## Requirement:
Line by line, set down all the data below exactly, omitting any picture.

## Supplied data:
* * * * * * * * *

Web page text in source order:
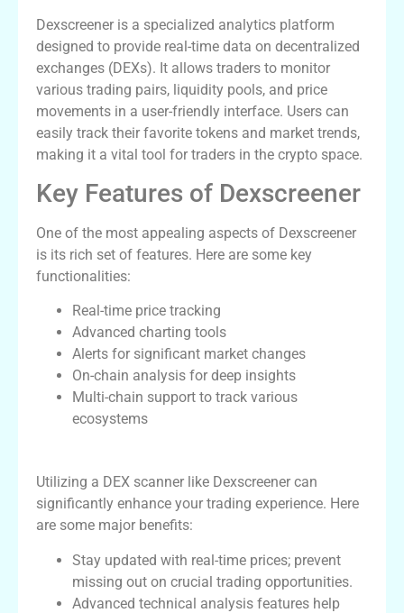
Dexscreener is a specialized analytics platform
designed to provide real-time data on decentralized
exchanges (DEXs). It allows traders to monitor
various trading pairs, liquidity pools, and price
movements in a user-friendly interface. Users can
easily track their favorite tokens and market trends,
making it a vital tool for traders in the crypto space.
Key Features of Dexscreener
One of the most appealing aspects of Dexscreener
is its rich set of features. Here are some key
functionalities:
Real-time price tracking
Advanced charting tools
Alerts for significant market changes
On-chain analysis for deep insights
Multi-chain support to track various
ecosystems
Utilizing a DEX scanner like Dexscreener can
significantly enhance your trading experience. Here
are some major benefits:
Stay updated with real-time prices; prevent
missing out on crucial trading opportunities.
Advanced technical analysis features help
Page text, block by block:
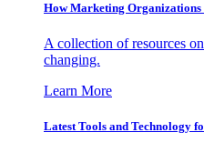
How Marketing Organizations
A collection of resources
changing.
Learn More
Latest Tools and Technology
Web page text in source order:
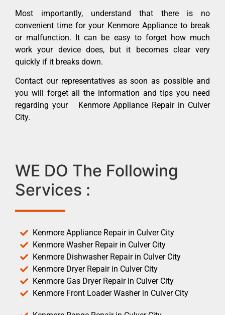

* * * * * * * * *

## Answer box:
Web page text in source order:
Dexscreener is a specialized analytics platform
designed to provide real-time data on decentralized
exchanges (DEXs). It allows traders to monitor
various trading pairs, liquidity pools, and price
movements in a user-friendly interface. Users can
easily track their favorite tokens and market trends,
making it a vital tool for traders in the crypto space.
Key Features of Dexscreener
One of the most appealing aspects of Dexscreener
is its rich set of features. Here are some key
functionalities:
Real-time price tracking
Advanced charting tools
Alerts for significant market changes
On-chain analysis for deep insights
Multi-chain support to track various
ecosystems
Utilizing a DEX scanner like Dexscreener can
significantly enhance your trading experience. Here
are some major benefits:
Stay updated with real-time prices; prevent
missing out on crucial trading opportunities.
Advanced technical analysis features help
Page text, block by block:
How Marketing Organizations
A collection of resources
changing.
Learn More
Latest Tools and Technology
Web page text in source order:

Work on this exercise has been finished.